→ PROBLEM REQUIREMENTS
Only the lines from the one that contains "Goddess Fish" through the last line of the data below should be duplicated, exactly and without pictures.
** INFORMATION SHOWN follows **
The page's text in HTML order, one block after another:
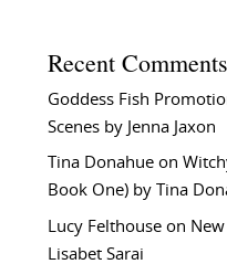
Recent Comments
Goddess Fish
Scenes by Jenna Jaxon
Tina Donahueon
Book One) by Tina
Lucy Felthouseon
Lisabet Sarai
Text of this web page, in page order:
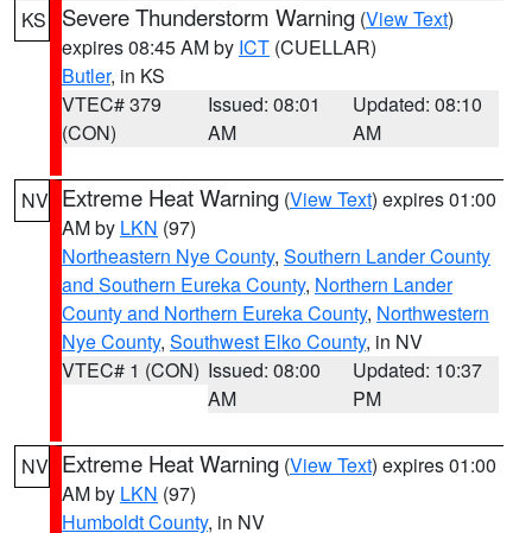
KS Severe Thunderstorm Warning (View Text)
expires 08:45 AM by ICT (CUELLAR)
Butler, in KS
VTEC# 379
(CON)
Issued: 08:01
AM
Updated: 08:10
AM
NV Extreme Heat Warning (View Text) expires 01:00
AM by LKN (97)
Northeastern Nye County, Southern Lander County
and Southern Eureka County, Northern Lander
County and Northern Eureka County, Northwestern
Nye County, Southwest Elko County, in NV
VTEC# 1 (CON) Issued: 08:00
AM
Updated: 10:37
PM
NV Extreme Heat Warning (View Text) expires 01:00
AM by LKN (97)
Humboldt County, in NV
** End of INFORMATION SHOWN **
→ RESPONSE AREA
Goddess Fish
Scenes by Jenna Jaxon
Tina Donahueon
Book One) by Tina
Lucy Felthouseon
Lisabet Sarai
Text of this web page, in page order:
KS Severe Thunderstorm Warning (View Text)
expires 08:45 AM by ICT (CUELLAR)
Butler, in KS
VTEC# 379
(CON)
Issued: 08:01
AM
Updated: 08:10
AM
NV Extreme Heat Warning (View Text) expires 01:00
AM by LKN (97)
Northeastern Nye County, Southern Lander County
and Southern Eureka County, Northern Lander
County and Northern Eureka County, Northwestern
Nye County, Southwest Elko County, in NV
VTEC# 1 (CON) Issued: 08:00
AM
Updated: 10:37
PM
NV Extreme Heat Warning (View Text) expires 01:00
AM by LKN (97)
Humboldt County, in NV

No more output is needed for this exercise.